The ideal color mix would have been green and gray – for there can only be 2 possibilities, either something is available, or it isn’t. And yet, as highlighted in the chart above, both models provided many manufactured answers.
Truths vs Fiction: Insights reveal reliability gaps and hallucination galore
What we observed:
- The findings revealed that both ChatGPT and Bard had accuracy rates below 20%, indicating significant room for improvement. The results did however improve between May and June, suggesting the teams behind the models are hard at work trying to improve them over time.
- ChatGPT’s honesty showed improvement as it refused to provide answers in 50% of the cases, up from 32% in May.
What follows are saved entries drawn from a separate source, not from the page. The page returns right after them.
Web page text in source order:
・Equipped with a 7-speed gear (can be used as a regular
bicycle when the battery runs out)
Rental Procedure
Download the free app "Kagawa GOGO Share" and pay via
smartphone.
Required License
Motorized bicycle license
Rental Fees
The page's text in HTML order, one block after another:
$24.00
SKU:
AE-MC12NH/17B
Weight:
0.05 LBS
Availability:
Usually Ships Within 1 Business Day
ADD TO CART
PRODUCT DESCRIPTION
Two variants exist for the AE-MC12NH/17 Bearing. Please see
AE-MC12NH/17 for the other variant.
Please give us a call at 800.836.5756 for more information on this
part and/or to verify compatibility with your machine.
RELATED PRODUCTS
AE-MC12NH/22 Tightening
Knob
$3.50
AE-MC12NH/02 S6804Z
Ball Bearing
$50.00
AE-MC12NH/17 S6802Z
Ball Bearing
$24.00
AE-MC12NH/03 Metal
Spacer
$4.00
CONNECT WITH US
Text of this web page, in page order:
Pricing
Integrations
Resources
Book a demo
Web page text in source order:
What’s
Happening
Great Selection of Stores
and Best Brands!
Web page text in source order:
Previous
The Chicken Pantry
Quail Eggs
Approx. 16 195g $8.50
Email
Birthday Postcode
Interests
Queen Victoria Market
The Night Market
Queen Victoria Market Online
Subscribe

This suggests that the company may be taking steps to reduce hallucinations. However, there was a noticeable negative trend in reliability, with the share of reliable (green) answers dropping from 14% to 4%.
- As for Bard we observed that the AI never indicated that it doesn’t know an answer, hallucinating >80% of the time. Furthermore, in 50% of cases, Bard reported data without any source. Bard’s warning about its accuracy upon sign-up is spot on – the high volume of fabrication undermines its suitability as a research tool for now.
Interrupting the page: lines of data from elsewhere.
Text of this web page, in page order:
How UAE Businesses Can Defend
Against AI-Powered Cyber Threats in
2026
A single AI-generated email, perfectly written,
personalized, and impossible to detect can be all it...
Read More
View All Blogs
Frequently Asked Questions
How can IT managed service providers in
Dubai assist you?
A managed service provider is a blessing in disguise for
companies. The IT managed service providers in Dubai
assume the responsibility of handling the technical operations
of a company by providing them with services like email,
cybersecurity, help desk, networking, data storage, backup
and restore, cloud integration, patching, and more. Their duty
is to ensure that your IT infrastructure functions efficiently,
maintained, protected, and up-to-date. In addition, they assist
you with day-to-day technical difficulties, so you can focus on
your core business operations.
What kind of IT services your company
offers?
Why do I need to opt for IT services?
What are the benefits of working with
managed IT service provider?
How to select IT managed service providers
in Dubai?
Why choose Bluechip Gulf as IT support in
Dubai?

We’ve highlighted one particular egregious example of hallucinations below. We asked Google Bard to look through YouTube transcripts to see if there is any data available about Lazada, and it referred to a video interview with the Lazada Philippines CEO that it claimed was uploaded on 28 May 2023, had over 1,000 views, and at least 3 comments.
Remarkably however, all 3 of these data points, which could all be easily verified, were incorrect – the interview had happened a full year ago (on 04 April 2022), has fewer than 448 views, and only 1 comment!
Decoding the trends: Our theory of factors behind AI performance challenges
In our quest to understand the factors contributing to the observed results, we identified three potential reasons:
- Generative Nature of Language Models: ChatGPT and Bard, being language models, are primarily trained as a generative tool and do not possess the ability to differentiate between fact and fiction. Simon Willison, a software developer, explains that large language models rely on statistical probability from their training data to merely predict the next word, which can lead to confabulation. Benj Edwards’ article on why AI models hallucinate is also a good read.
- Overfitting: Overfitting is a common issue in machine learning, where a model becomes excessively tailored to the training data, making it difficult to generalize to new or unseen data. This phenomenon could contribute to the inconsistency and lack of accuracy observed in AI systems.
- Lack of Contextual Understanding: AI systems currently struggle with contextual understanding, which encompasses elements like common sense, nuanced details, emotions, social dynamics, and human behavior. These limitations hinder their ability to accurately interpret and predict outcomes, particularly in areas that require a comprehensive understanding. Ted Chiang’s New Yorker piece gives a great insight into the limitations of AI.
Final word: Generative AI tools can’t replace human researchers just yet
Our research indicates that popular generative AI models suffer from extensive hallucinations, providing confident yet fabricated information. This makes them hard to rely on and forces analysts to exercise plenty of caution and skepticism when using them for e-commerce research.
Although generative AI continues to evolve rapidly, it is not yet a substitute for human analysts and researchers. Just how much longer would that continue to be the case? On that question our guess is probably as good as yours.